■ **What the task asks**
Nothing should differ between your answer and the records below.

== Data excerpts ==

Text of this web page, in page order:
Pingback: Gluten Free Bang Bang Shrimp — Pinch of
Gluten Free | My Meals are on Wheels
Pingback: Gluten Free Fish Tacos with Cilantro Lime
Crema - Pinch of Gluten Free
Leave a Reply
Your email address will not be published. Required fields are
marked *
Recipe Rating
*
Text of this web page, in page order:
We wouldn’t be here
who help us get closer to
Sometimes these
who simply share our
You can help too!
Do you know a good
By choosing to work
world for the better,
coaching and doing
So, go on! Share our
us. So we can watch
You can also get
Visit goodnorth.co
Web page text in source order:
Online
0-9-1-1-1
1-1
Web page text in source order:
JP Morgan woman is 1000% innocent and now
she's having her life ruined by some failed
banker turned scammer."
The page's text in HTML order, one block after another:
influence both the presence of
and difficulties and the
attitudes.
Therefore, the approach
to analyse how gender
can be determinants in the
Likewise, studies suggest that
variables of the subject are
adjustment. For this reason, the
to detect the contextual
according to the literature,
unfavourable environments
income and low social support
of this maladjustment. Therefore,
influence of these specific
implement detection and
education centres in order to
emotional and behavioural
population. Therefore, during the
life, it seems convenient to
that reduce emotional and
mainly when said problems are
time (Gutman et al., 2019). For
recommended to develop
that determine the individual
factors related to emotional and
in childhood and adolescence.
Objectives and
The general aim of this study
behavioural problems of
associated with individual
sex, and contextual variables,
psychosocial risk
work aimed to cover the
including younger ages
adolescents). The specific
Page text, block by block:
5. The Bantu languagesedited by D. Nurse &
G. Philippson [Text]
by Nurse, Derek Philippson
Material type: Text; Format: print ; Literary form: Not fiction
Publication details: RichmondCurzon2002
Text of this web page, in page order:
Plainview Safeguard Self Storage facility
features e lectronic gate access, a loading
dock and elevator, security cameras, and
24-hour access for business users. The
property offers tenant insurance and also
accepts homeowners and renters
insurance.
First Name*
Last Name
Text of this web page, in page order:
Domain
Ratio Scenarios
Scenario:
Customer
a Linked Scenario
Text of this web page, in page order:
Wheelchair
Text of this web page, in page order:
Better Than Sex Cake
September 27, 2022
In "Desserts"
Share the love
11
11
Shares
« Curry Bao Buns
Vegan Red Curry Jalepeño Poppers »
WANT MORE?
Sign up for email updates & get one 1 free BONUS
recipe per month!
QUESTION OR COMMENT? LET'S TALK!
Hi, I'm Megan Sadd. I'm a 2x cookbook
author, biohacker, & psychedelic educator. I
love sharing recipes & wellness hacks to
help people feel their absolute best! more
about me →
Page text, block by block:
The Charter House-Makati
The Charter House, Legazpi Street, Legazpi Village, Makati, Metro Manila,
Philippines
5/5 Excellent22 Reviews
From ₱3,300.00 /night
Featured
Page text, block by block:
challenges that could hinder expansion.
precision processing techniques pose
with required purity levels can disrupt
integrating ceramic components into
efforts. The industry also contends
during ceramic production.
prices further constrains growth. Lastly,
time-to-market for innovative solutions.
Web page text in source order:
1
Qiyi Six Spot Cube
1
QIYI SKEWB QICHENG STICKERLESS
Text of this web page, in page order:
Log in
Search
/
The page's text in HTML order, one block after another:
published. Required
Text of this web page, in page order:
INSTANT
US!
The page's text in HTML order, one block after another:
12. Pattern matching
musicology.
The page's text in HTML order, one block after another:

===

■ **Answer for this exercise**
Text of this web page, in page order:
Pingback: Gluten Free Bang Bang Shrimp — Pinch of
Gluten Free | My Meals are on Wheels
Pingback: Gluten Free Fish Tacos with Cilantro Lime
Crema - Pinch of Gluten Free
Leave a Reply
Your email address will not be published. Required fields are
marked *
Recipe Rating
*
Text of this web page, in page order:
We wouldn’t be here
who help us get closer to
Sometimes these
who simply share our
You can help too!
Do you know a good
By choosing to work
world for the better,
coaching and doing
So, go on! Share our
us. So we can watch
You can also get
Visit goodnorth.co
Web page text in source order:
Online
0-9-1-1-1
1-1
Web page text in source order:
JP Morgan woman is 1000% innocent and now
she's having her life ruined by some failed
banker turned scammer."
The page's text in HTML order, one block after another:
influence both the presence of
and difficulties and the
attitudes.
Therefore, the approach
to analyse how gender
can be determinants in the
Likewise, studies suggest that
variables of the subject are
adjustment. For this reason, the
to detect the contextual
according to the literature,
unfavourable environments
income and low social support
of this maladjustment. Therefore,
influence of these specific
implement detection and
education centres in order to
emotional and behavioural
population. Therefore, during the
life, it seems convenient to
that reduce emotional and
mainly when said problems are
time (Gutman et al., 2019). For
recommended to develop
that determine the individual
factors related to emotional and
in childhood and adolescence.
Objectives and
The general aim of this study
behavioural problems of
associated with individual
sex, and contextual variables,
psychosocial risk
work aimed to cover the
including younger ages
adolescents). The specific
Page text, block by block:
5. The Bantu languagesedited by D. Nurse &
G. Philippson [Text]
by Nurse, Derek Philippson
Material type: Text; Format: print ; Literary form: Not fiction
Publication details: RichmondCurzon2002
Text of this web page, in page order:
Plainview Safeguard Self Storage facility
features e lectronic gate access, a loading
dock and elevator, security cameras, and
24-hour access for business users. The
property offers tenant insurance and also
accepts homeowners and renters
insurance.
First Name*
Last Name
Text of this web page, in page order:
Domain
Ratio Scenarios
Scenario:
Customer
a Linked Scenario
Text of this web page, in page order:
Wheelchair
Text of this web page, in page order:
Better Than Sex Cake
September 27, 2022
In "Desserts"
Share the love
11
11
Shares
« Curry Bao Buns
Vegan Red Curry Jalepeño Poppers »
WANT MORE?
Sign up for email updates & get one 1 free BONUS
recipe per month!
QUESTION OR COMMENT? LET'S TALK!
Hi, I'm Megan Sadd. I'm a 2x cookbook
author, biohacker, & psychedelic educator. I
love sharing recipes & wellness hacks to
help people feel their absolute best! more
about me →
Page text, block by block:
The Charter House-Makati
The Charter House, Legazpi Street, Legazpi Village, Makati, Metro Manila,
Philippines
5/5 Excellent22 Reviews
From ₱3,300.00 /night
Featured
Page text, block by block:
challenges that could hinder expansion.
precision processing techniques pose
with required purity levels can disrupt
integrating ceramic components into
efforts. The industry also contends
during ceramic production.
prices further constrains growth. Lastly,
time-to-market for innovative solutions.
Web page text in source order:
1
Qiyi Six Spot Cube
1
QIYI SKEWB QICHENG STICKERLESS
Text of this web page, in page order:
Log in
Search
/
The page's text in HTML order, one block after another:
published. Required
Text of this web page, in page order:
INSTANT
US!
The page's text in HTML order, one block after another:
12. Pattern matching
musicology.
The page's text in HTML order, one block after another:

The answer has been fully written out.